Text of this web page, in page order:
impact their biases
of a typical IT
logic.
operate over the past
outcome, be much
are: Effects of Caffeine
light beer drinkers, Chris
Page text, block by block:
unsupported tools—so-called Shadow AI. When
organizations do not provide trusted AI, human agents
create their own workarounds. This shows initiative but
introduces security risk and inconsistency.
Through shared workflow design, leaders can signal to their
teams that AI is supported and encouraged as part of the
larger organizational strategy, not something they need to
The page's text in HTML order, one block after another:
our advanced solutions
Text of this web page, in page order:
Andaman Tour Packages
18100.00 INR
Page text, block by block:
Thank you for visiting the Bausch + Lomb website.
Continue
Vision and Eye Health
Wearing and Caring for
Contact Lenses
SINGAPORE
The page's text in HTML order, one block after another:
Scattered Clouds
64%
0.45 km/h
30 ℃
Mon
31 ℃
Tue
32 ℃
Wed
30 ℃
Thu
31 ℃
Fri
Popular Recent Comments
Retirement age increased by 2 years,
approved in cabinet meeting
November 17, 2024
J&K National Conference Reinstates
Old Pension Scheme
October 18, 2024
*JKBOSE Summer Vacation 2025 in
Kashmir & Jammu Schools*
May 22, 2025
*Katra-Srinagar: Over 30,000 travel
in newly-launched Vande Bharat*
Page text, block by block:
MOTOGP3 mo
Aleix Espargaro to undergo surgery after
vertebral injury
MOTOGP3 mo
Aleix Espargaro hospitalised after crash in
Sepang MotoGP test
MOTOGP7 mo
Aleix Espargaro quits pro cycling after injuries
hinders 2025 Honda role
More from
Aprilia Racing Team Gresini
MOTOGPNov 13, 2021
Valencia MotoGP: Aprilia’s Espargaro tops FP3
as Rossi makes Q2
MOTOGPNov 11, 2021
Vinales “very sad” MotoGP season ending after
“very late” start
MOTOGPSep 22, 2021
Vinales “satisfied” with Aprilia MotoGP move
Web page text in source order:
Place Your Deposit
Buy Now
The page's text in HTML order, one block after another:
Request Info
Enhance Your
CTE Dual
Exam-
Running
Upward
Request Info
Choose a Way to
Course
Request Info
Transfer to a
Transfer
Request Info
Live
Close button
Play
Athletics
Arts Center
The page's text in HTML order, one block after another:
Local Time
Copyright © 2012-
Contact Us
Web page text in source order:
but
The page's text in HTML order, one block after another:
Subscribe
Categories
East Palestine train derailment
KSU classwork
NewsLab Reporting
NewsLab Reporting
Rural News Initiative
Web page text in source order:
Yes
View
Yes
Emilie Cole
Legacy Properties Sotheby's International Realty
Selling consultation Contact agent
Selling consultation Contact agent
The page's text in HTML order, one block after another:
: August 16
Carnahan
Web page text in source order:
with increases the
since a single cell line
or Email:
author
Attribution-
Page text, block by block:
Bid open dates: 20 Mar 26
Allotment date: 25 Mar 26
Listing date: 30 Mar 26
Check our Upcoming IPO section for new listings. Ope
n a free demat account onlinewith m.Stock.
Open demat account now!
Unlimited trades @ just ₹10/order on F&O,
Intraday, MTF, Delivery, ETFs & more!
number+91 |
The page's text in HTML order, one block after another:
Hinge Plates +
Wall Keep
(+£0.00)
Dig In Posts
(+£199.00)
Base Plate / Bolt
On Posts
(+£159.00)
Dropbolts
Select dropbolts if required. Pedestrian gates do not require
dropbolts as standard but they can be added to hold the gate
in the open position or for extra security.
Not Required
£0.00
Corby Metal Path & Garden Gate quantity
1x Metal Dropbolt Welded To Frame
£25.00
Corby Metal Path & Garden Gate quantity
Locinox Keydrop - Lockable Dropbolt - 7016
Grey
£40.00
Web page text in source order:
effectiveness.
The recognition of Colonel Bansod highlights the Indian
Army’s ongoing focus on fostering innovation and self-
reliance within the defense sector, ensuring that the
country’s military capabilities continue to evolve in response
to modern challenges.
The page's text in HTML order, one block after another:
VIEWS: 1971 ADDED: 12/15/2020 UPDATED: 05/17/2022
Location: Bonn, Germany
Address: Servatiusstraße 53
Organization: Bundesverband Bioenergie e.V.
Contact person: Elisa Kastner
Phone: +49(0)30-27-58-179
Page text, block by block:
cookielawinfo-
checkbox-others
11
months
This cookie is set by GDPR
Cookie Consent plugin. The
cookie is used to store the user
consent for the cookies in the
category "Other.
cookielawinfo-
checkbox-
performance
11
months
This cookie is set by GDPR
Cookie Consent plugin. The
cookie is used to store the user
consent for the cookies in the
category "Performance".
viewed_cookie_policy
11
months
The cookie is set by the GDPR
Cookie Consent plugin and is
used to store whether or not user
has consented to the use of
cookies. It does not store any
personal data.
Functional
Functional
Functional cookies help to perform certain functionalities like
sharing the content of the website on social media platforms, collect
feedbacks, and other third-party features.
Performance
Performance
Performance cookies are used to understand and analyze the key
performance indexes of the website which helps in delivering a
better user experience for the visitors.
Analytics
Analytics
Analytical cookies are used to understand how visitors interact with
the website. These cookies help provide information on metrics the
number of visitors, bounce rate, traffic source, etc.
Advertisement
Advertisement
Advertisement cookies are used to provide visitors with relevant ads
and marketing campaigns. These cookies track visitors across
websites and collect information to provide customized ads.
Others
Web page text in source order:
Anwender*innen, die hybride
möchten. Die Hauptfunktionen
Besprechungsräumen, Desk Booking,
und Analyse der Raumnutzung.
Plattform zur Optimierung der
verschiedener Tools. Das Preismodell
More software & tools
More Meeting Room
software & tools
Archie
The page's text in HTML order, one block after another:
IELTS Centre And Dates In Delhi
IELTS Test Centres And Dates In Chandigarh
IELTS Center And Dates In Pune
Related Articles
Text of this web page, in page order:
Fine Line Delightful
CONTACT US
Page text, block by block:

__The task__
Transcribe every entry word for word.

__Exercise result__
Text of this web page, in page order:
impact their biases
of a typical IT
logic.
operate over the past
outcome, be much
are: Effects of Caffeine
light beer drinkers, Chris
Page text, block by block:
unsupported tools—so-called Shadow AI. When
organizations do not provide trusted AI, human agents
create their own workarounds. This shows initiative but
introduces security risk and inconsistency.
Through shared workflow design, leaders can signal to their
teams that AI is supported and encouraged as part of the
larger organizational strategy, not something they need to
The page's text in HTML order, one block after another:
our advanced solutions
Text of this web page, in page order:
Andaman Tour Packages
18100.00 INR
Page text, block by block:
Thank you for visiting the Bausch + Lomb website.
Continue
Vision and Eye Health
Wearing and Caring for
Contact Lenses
SINGAPORE
The page's text in HTML order, one block after another:
Scattered Clouds
64%
0.45 km/h
30 ℃
Mon
31 ℃
Tue
32 ℃
Wed
30 ℃
Thu
31 ℃
Fri
Popular Recent Comments
Retirement age increased by 2 years,
approved in cabinet meeting
November 17, 2024
J&K National Conference Reinstates
Old Pension Scheme
October 18, 2024
*JKBOSE Summer Vacation 2025 in
Kashmir & Jammu Schools*
May 22, 2025
*Katra-Srinagar: Over 30,000 travel
in newly-launched Vande Bharat*
Page text, block by block:
MOTOGP3 mo
Aleix Espargaro to undergo surgery after
vertebral injury
MOTOGP3 mo
Aleix Espargaro hospitalised after crash in
Sepang MotoGP test
MOTOGP7 mo
Aleix Espargaro quits pro cycling after injuries
hinders 2025 Honda role
More from
Aprilia Racing Team Gresini
MOTOGPNov 13, 2021
Valencia MotoGP: Aprilia’s Espargaro tops FP3
as Rossi makes Q2
MOTOGPNov 11, 2021
Vinales “very sad” MotoGP season ending after
“very late” start
MOTOGPSep 22, 2021
Vinales “satisfied” with Aprilia MotoGP move
Web page text in source order:
Place Your Deposit
Buy Now
The page's text in HTML order, one block after another:
Request Info
Enhance Your
CTE Dual
Exam-
Running
Upward
Request Info
Choose a Way to
Course
Request Info
Transfer to a
Transfer
Request Info
Live
Close button
Play
Athletics
Arts Center
The page's text in HTML order, one block after another:
Local Time
Copyright © 2012-
Contact Us
Web page text in source order:
but
The page's text in HTML order, one block after another:
Subscribe
Categories
East Palestine train derailment
KSU classwork
NewsLab Reporting
NewsLab Reporting
Rural News Initiative
Web page text in source order:
Yes
View
Yes
Emilie Cole
Legacy Properties Sotheby's International Realty
Selling consultation Contact agent
Selling consultation Contact agent
The page's text in HTML order, one block after another:
: August 16
Carnahan
Web page text in source order:
with increases the
since a single cell line
or Email:
author
Attribution-
Page text, block by block:
Bid open dates: 20 Mar 26
Allotment date: 25 Mar 26
Listing date: 30 Mar 26
Check our Upcoming IPO section for new listings. Ope
n a free demat account onlinewith m.Stock.
Open demat account now!
Unlimited trades @ just ₹10/order on F&O,
Intraday, MTF, Delivery, ETFs & more!
number+91 |
The page's text in HTML order, one block after another:
Hinge Plates +
Wall Keep
(+£0.00)
Dig In Posts
(+£199.00)
Base Plate / Bolt
On Posts
(+£159.00)
Dropbolts
Select dropbolts if required. Pedestrian gates do not require
dropbolts as standard but they can be added to hold the gate
in the open position or for extra security.
Not Required
£0.00
Corby Metal Path & Garden Gate quantity
1x Metal Dropbolt Welded To Frame
£25.00
Corby Metal Path & Garden Gate quantity
Locinox Keydrop - Lockable Dropbolt - 7016
Grey
£40.00
Web page text in source order:
effectiveness.
The recognition of Colonel Bansod highlights the Indian
Army’s ongoing focus on fostering innovation and self-
reliance within the defense sector, ensuring that the
country’s military capabilities continue to evolve in response
to modern challenges.
The page's text in HTML order, one block after another:
VIEWS: 1971 ADDED: 12/15/2020 UPDATED: 05/17/2022
Location: Bonn, Germany
Address: Servatiusstraße 53
Organization: Bundesverband Bioenergie e.V.
Contact person: Elisa Kastner
Phone: +49(0)30-27-58-179
Page text, block by block:
cookielawinfo-
checkbox-others
11
months
This cookie is set by GDPR
Cookie Consent plugin. The
cookie is used to store the user
consent for the cookies in the
category "Other.
cookielawinfo-
checkbox-
performance
11
months
This cookie is set by GDPR
Cookie Consent plugin. The
cookie is used to store the user
consent for the cookies in the
category "Performance".
viewed_cookie_policy
11
months
The cookie is set by the GDPR
Cookie Consent plugin and is
used to store whether or not user
has consented to the use of
cookies. It does not store any
personal data.
Functional
Functional
Functional cookies help to perform certain functionalities like
sharing the content of the website on social media platforms, collect
feedbacks, and other third-party features.
Performance
Performance
Performance cookies are used to understand and analyze the key
performance indexes of the website which helps in delivering a
better user experience for the visitors.
Analytics
Analytics
Analytical cookies are used to understand how visitors interact with
the website. These cookies help provide information on metrics the
number of visitors, bounce rate, traffic source, etc.
Advertisement
Advertisement
Advertisement cookies are used to provide visitors with relevant ads
and marketing campaigns. These cookies track visitors across
websites and collect information to provide customized ads.
Others
Web page text in source order:
Anwender*innen, die hybride
möchten. Die Hauptfunktionen
Besprechungsräumen, Desk Booking,
und Analyse der Raumnutzung.
Plattform zur Optimierung der
verschiedener Tools. Das Preismodell
More software & tools
More Meeting Room
software & tools
Archie
The page's text in HTML order, one block after another:
IELTS Centre And Dates In Delhi
IELTS Test Centres And Dates In Chandigarh
IELTS Center And Dates In Pune
Related Articles
Text of this web page, in page order:
Fine Line Delightful
CONTACT US
Page text, block by block:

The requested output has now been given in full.